My wife and I recently looked at a workbook from a marriage conference. In a side note of one of the fill-in-the-blank points it said something like this: Your spouse does not make you feel a certain way, they simply reveal those feelings. I thought it was a powerful statement. And it fits with the message of this ministry, which has greatly influenced how I counsel people.
If you're like me, you've said: "You make me so mad sometimes." Its not an entirely accurate statment. While their actions may influence how you respond to them, their actions just reveal who you are and the feelings you are feeling. Saying someone "makes" you mad is giving that person a lot of power over your life. I mean, if a person can "make" you mad, imagine what else they can make you. They might have the power to make you depressed, misereable, suicidal, murderous, hateful, oppressed and a range of other negative emotions.

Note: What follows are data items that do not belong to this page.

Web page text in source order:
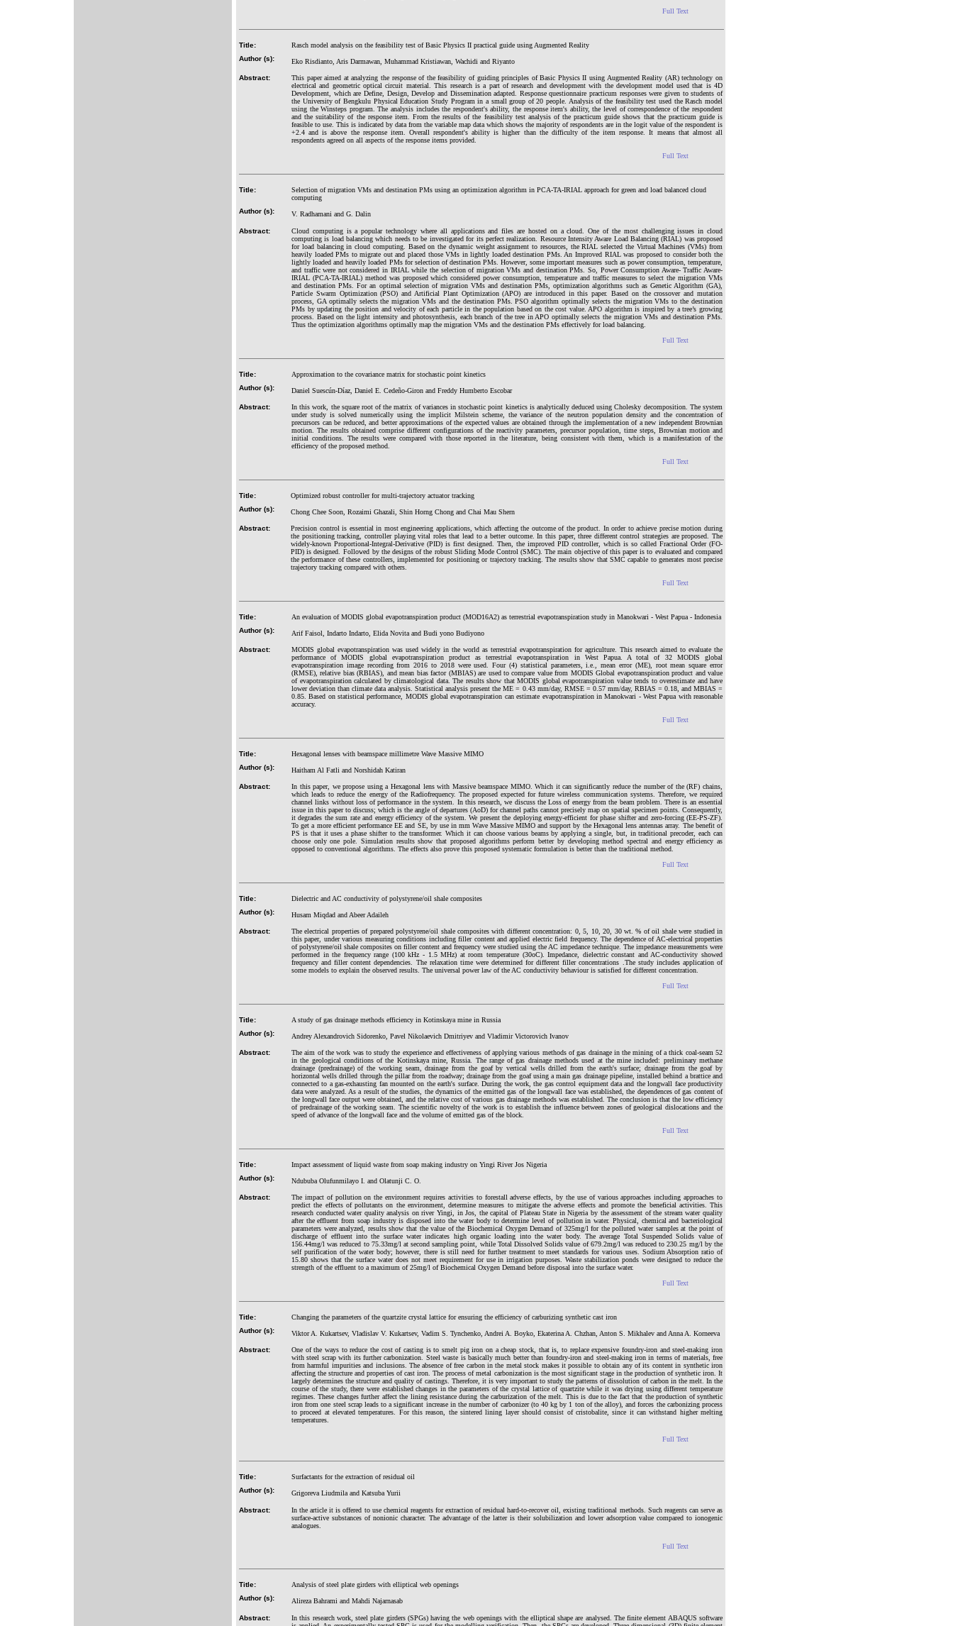
Full Text
Title:
Rasch model analysis on the feasibility test of Basic Physics II practical guide using Augmented Reality
Author (s):
Eko Risdianto, Aris Darmawan, Muhammad Kristiawan, Wachidi and Riyanto
Abstract:
This paper aimed at analyzing the response of the feasibility of guiding principles of Basic Physics II using Augmented Reality (AR) technology on
electrical and geometric optical circuit material. This research is a part of research and development with the development model used that is 4D
Development, which are Define, Design, Develop and Dissemination adapted. Response questionnaire practicum responses were given to students of
the University of Bengkulu Physical Education Study Program in a small group of 20 people. Analysis of the feasibility test used the Rasch model
using the Winsteps program. The analysis includes the respondent's ability, the response item's ability, the level of correspondence of the respondent
and the suitability of the response item. From the results of the feasibility test analysis of the practicum guide shows that the practicum guide is
feasible to use. This is indicated by data from the variable map data which shows the majority of respondents are in the logit value of the respondent is
+2.4 and is above the response item. Overall respondent's ability is higher than the difficulty of the item response. It means that almost all
respondents agreed on all aspects of the response items provided.
Full Text
Title:
Selection of migration VMs and destination PMs using an optimization algorithm in PCA-TA-IRIAL approach for green and load balanced cloud
computing
Author (s):
V. Radhamani and G. Dalin
Abstract:
Cloud computing is a popular technology where all applications and files are hosted on a cloud. One of the most challenging issues in cloud
computing is load balancing which needs to be investigated for its perfect realization. Resource Intensity Aware Load Balancing (RIAL) was proposed
for load balancing in cloud computing. Based on the dynamic weight assignment to resources, the RIAL selected the Virtual Machines (VMs) from
heavily loaded PMs to migrate out and placed those VMs in lightly loaded destination PMs. An Improved RIAL was proposed to consider both the
lightly loaded and heavily loaded PMs for selection of destination PMs. However, some important measures such as power consumption, temperature,
and traffic were not considered in IRIAL while the selection of migration VMs and destination PMs. So, Power Consumption Aware- Traffic Aware-
IRIAL (PCA-TA-IRIAL) method was proposed which considered power consumption, temperature and traffic measures to select the migration VMs
and destination PMs. For an optimal selection of migration VMs and destination PMs, optimization algorithms such as Genetic Algorithm (GA),
Particle Swarm Optimization (PSO) and Artificial Plant Optimization (APO) are introduced in this paper. Based on the crossover and mutation
process, GA optimally selects the migration VMs and the destination PMs. PSO algorithm optimally selects the migration VMs to the destination
PMs by updating the position and velocity of each particle in the population based on the cost value. APO algorithm is inspired by a tree’s growing
process. Based on the light intensity and photosynthesis, each branch of the tree in APO optimally selects the migration VMs and destination PMs.
Thus the optimization algorithms optimally map the migration VMs and the destination PMs effectively for load balancing.
Full Text
Title:
Approximation to the covariance matrix for stochastic point kinetics
Author (s):
Daniel Suescún-Díaz, Daniel E. Cedeño-Giron and Freddy Humberto Escobar
Abstract:
In this work, the square root of the matrix of variances in stochastic point kinetics is analytically deduced using Cholesky decomposition. The system
under study is solved numerically using the implicit Milstein scheme, the variance of the neutron population density and the concentration of
precursors can be reduced, and better approximations of the expected values are obtained through the implementation of a new independent Brownian
motion. The results obtained comprise different configurations of the reactivity parameters, precursor population, time steps, Brownian motion and
initial conditions. The results were compared with those reported in the literature, being consistent with them, which is a manifestation of the
efficiency of the proposed method.
Full Text
Title:
Optimized robust controller for multi-trajectory actuator tracking
Author (s):
Chong Chee Soon, Rozaimi Ghazali, Shin Horng Chong and Chai Mau Shern
Abstract:
Precision control is essential in most engineering applications, which affecting the outcome of the product. In order to achieve precise motion during
the positioning tracking, controller playing vital roles that lead to a better outcome. In this paper, three different control strategies are proposed. The
widely-known Proportional-Integral-Derivative (PID) is first designed. Then, the improved PID controller, which is so called Fractional Order (FO-
PID) is designed. Followed by the designs of the robust Sliding Mode Control (SMC). The main objective of this paper is to evaluated and compared
the performance of these controllers, implemented for positioning or trajectory tracking. The results show that SMC capable to generates most precise
trajectory tracking compared with others.
Full Text
Title:
An evaluation of MODIS global evapotranspiration product (MOD16A2) as terrestrial evapotranspiration study in Manokwari - West Papua - Indonesia
Author (s):
Arif Faisol, Indarto Indarto, Elida Novita and Budi yono Budiyono
Abstract:
MODIS global evapotranspiration was used widely in the world as terrestrial evapotranspiration for agriculture. This research aimed to evaluate the
performance of MODIS global evapotranspiration product as terrestrial evapotranspiration in West Papua. A total of 32 MODIS global
evapotranspiration image recording from 2016 to 2018 were used. Four (4) statistical parameters, i.e., mean error (ME), root mean square error
(RMSE), relative bias (RBIAS), and mean bias factor (MBIAS) are used to compare value from MODIS Global evapotranspiration product and value
of evapotranspiration calculated by climatological data. The results show that MODIS global evapotranspiration value tends to overestimate and have
lower deviation than climate data analysis. Statistical analysis present the ME = 0.43 mm/day, RMSE = 0.57 mm/day, RBIAS = 0.18, and MBIAS =
0.85. Based on statistical performance, MODIS global evapotranspiration can estimate evapotranspiration in Manokwari - West Papua with reasonable
accuracy.
Full Text
Title:
Hexagonal lenses with beamspace millimetre Wave Massive MIMO
Author (s):
Haitham Al Fatli and Norshidah Katiran
Abstract:
In this paper, we propose using a Hexagonal lens with Massive beamspace MIMO. Which it can significantly reduce the number of the (RF) chains,
which leads to reduce the energy of the Radiofrequency. The proposed expected for future wireless communication systems. Therefore, we required
channel links without loss of performance in the system. In this research, we discuss the Loss of energy from the beam problem. There is an essential
issue in this paper to discuss; which is the angle of departures (AoD) for channel paths cannot precisely map on spatial specimen points. Consequently,
it degrades the sum rate and energy efficiency of the system. We present the deploying energy-efficient for phase shifter and zero-forcing (EE-PS-ZF).
To get a more efficient performance EE and SE, by use in mm Wave Massive MIMO and support by the Hexagonal lens antennas array. The benefit of
PS is that it uses a phase shifter to the transformer. Which it can choose various beams by applying a single, but, in traditional precoder, each can
choose only one pole. Simulation results show that proposed algorithms perform better by developing method spectral and energy efficiency as
opposed to conventional algorithms. The effects also prove this proposed systematic formulation is better than the traditional method.
Full Text
Title:
Dielectric and AC conductivity of polystyrene/oil shale composites
Author (s):
Husam Miqdad and Abeer Adaileh
Abstract:
The electrical properties of prepared polystyrene/oil shale composites with different concentration: 0, 5, 10, 20, 30 wt. % of oil shale were studied in
this paper, under various measuring conditions including filler content and applied electric field frequency. The dependence of AC-electrical properties
of polystyrene/oil shale composites on filler content and frequency were studied using the AC impedance technique. The impedance measurements were
performed in the frequency range (100 kHz - 1.5 MHz) at room temperature (30oC). Impedance, dielectric constant and AC-conductivity showed
frequency and filler content dependencies. The relaxation time were determined for different filler concentrations .The study includes application of
some models to explain the observed results. The universal power law of the AC conductivity behaviour is satisfied for different concentration.
Full Text
Title:
A study of gas drainage methods efficiency in Kotinskaya mine in Russia
Author (s):
Andrey Alexandrovich Sidorenko, Pavel Nikolaevich Dmitriyev and Vladimir Victorovich Ivanov
Abstract:
The aim of the work was to study the experience and effectiveness of applying various methods of gas drainage in the mining of a thick coal-seam 52
in the geological conditions of the Kotinskaya mine, Russia. The range of gas drainage methods used at the mine included: preliminary methane
drainage (predrainage) of the working seam, drainage from the goaf by vertical wells drilled from the earth's surface; drainage from the goaf by
horizontal wells drilled through the pillar from the roadway; drainage from the goaf using a main gas drainage pipeline, installed behind a brattice and
connected to a gas-exhausting fan mounted on the earth's surface. During the work, the gas control equipment data and the longwall face productivity
data were analyzed. As a result of the studies, the dynamics of the emitted gas of the longwall face was established, the dependences of gas content of
the longwall face output were obtained, and the relative cost of various gas drainage methods was established. The conclusion is that the low efficiency
of predrainage of the working seam. The scientific novelty of the work is to establish the influence between zones of geological dislocations and the
speed of advance of the longwall face and the volume of emitted gas of the block.
Full Text
Title:
Impact assessment of liquid waste from soap making industry on Yingi River Jos Nigeria
Author (s):
Ndububa Olufunmilayo I. and Olatunji C. O.
Abstract:
The impact of pollution on the environment requires activities to forestall adverse effects, by the use of various approaches including approaches to
predict the effects of pollutants on the environment, determine measures to mitigate the adverse effects and promote the beneficial activities. This
research conducted water quality analysis on river Yingi, in Jos, the capital of Plateau State in Nigeria by the assessment of the stream water quality
after the effluent from soap industry is disposed into the water body to determine level of pollution in water. Physical, chemical and bacteriological
parameters were analyzed, results show that the value of the Biochemical Oxygen Demand of 325mg/l for the polluted water samples at the point of
discharge of effluent into the surface water indicates high organic loading into the water body. The average Total Suspended Solids value of
156.44mg/l was reduced to 75.33mg/l at second sampling point, while Total Dissolved Solids value of 679.2mg/l was reduced to 230.25 mg/l by the
self purification of the water body; however, there is still need for further treatment to meet standards for various uses. Sodium Absorption ratio of
15.80 shows that the surface water does not meet requirement for use in irrigation purposes. Waste stabilization ponds were designed to reduce the
strength of the effluent to a maximum of 25mg/l of Biochemical Oxygen Demand before disposal into the surface water.
Full Text
Title:
Changing the parameters of the quartzite crystal lattice for ensuring the efficiency of carburizing synthetic cast iron
Author (s):
Viktor A. Kukartsev, Vladislav V. Kukartsev, Vadim S. Tynchenko, Andrei A. Boyko, Ekaterina A. Chzhan, Anton S. Mikhalev and Anna A. Korneeva
Abstract:
One of the ways to reduce the cost of casting is to smelt pig iron on a cheap stock, that is, to replace expensive foundry-iron and steel-making iron
with steel scrap with its further carbonization. Steel waste is basically much better than foundry-iron and steel-making iron in terms of materials, free
from harmful impurities and inclusions. The absence of free carbon in the metal stock makes it possible to obtain any of its content in synthetic iron
affecting the structure and properties of cast iron. The process of metal carbonization is the most significant stage in the production of synthetic iron. It
largely determines the structure and quality of castings. Therefore, it is very important to study the patterns of dissolution of carbon in the melt. In the
course of the study, there were established changes in the parameters of the crystal lattice of quartzite while it was drying using different temperature
regimes. These changes further affect the lining resistance during the carburization of the melt. This is due to the fact that the production of synthetic
iron from one steel scrap leads to a significant increase in the number of carbonizer (to 40 kg by 1 ton of the alloy), and forces the carbonizing process
to proceed at elevated temperatures. For this reason, the sintered lining layer should consist of cristobalite, since it can withstand higher melting
temperatures.
Full Text
Title:
Surfactants for the extraction of residual oil
Author (s):
Grigoreva Liudmila and Katsuba Yurii
Abstract:
In the article it is offered to use chemical reagents for extraction of residual hard-to-recover oil, existing traditional methods. Such reagents can serve as
surface-active substances of nonionic character. The advantage of the latter is their solubilization and lower adsorption value compared to ionogenic
analogues.
Full Text
Title:
Analysis of steel plate girders with elliptical web openings
Author (s):
Alireza Bahrami and Mahdi Najarnasab
Abstract:
In this research work, steel plate girders (SPGs) having the web openings with the elliptical shape are analysed. The finite element ABAQUS software

With that said, I don't doubt the influence my wife has in my life. She does have some power in my life. But ultimately, my thoughts, actions and feelings to her are a revelation or revealing of stuff that I already carry with me, more than it is something that is being made.

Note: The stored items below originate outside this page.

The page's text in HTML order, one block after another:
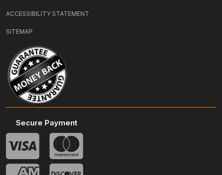
Secure Payment
ACCESSIBILITY STATEMENT
SITEMAP
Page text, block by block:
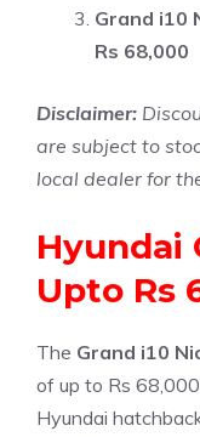
Grand i10
Rs 68,000
Disclaimer:
are subject to
local dealer for
Hyundai
Upto Rs
The Grand i10
of up to Rs
Hyundai
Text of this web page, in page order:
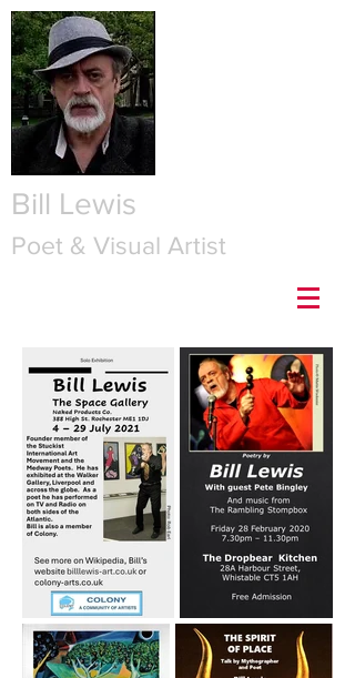
Bill Lewis
Poet & Visual Artist
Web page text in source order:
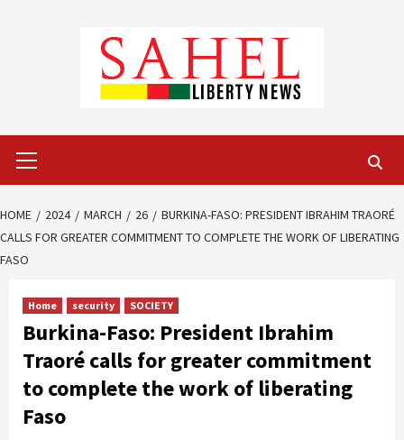
Menu
HOME 2024 MARCH 26
BURKINA-FASO: PRESIDENT IBRAHIM TRAORÉ
CALLS FOR GREATER COMMITMENT TO COMPLETE THE WORK OF LIBERATING
FASO
Home security SOCIETY
Burkina-Faso: President Ibrahim
Traoré calls for greater commitment
to complete the work of liberating
Faso
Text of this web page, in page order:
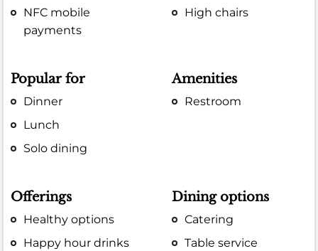
NFC mobile
payments
High chairs
Popular for
Dinner
Lunch
Solo dining
Amenities
Restroom
Offerings
Healthy options
Happy hour drinks
Dining options
Catering
Table service
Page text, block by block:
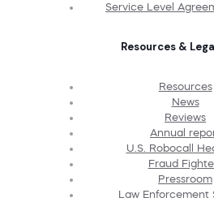
Service Level
Resources &
Resources
News
Reviews
Annual
U.S. Robocall
Fraud
Pressroom
Law Enforcement
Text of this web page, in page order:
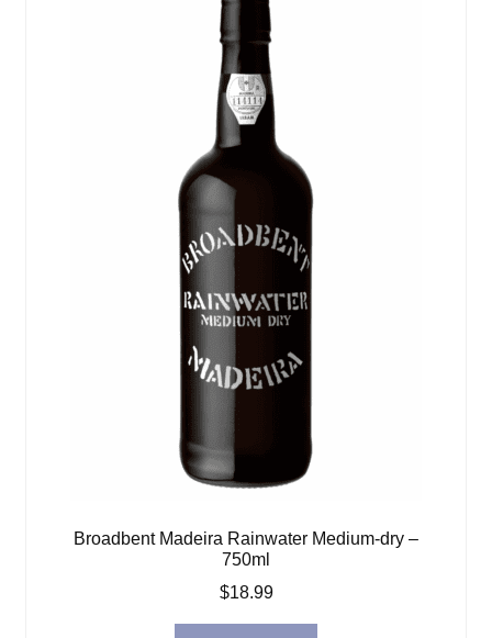
Broadbent Madeira Rainwater Medium-dry –
750ml
$18.99
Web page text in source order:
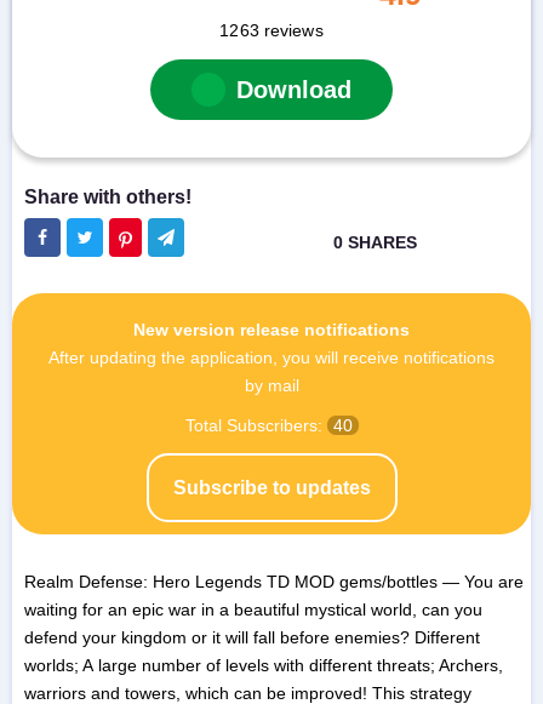
1263 reviews
Download
New version release notifications
After updating the application, you will receive notifications
by mail
Subscribe to updates
Total Subscribers: 40
Realm Defense: Hero Legends TD MOD gems/bottles — You are
waiting for an epic war in a beautiful mystical world, can you
defend your kingdom or it will fall before enemies? Different
worlds; A large number of levels with different threats; Archers,
warriors and towers, which can be improved! This strategy
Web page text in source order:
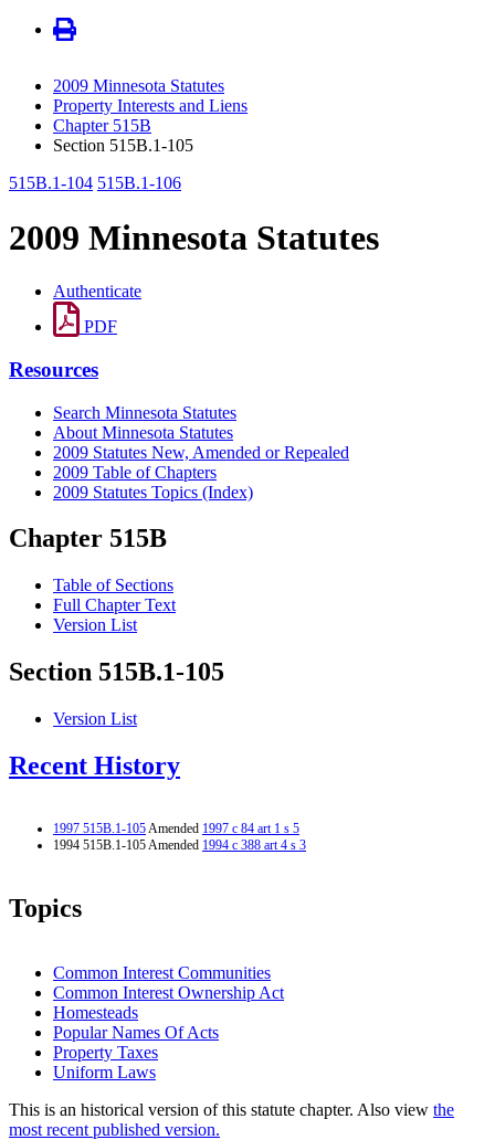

As Rage Against the Machine says "We've got to take the power back." Now, I know Rage wan't talking about ownership of our feelings, but that's what I mean by stealing their lyrics. Take the power back from allowing other people to "make" you something and have the awareness to know that their comments and your reaction is "revealing" something about you that has always been there whether you knew it or not.
1 comment:
I know this is a little late to be posting to this entry, but sometimes I reread your blogs...
this reminds me of something I have been pondering as of late, "Realize that you are the other person"...so when I feel frustrated or can't understand another's actions or reactions to me it really gives me a fresh perspective. I'm trying to get past all the emotional reactions and just get down to LOVING others. BTW I LOVE your blog Rich and you:)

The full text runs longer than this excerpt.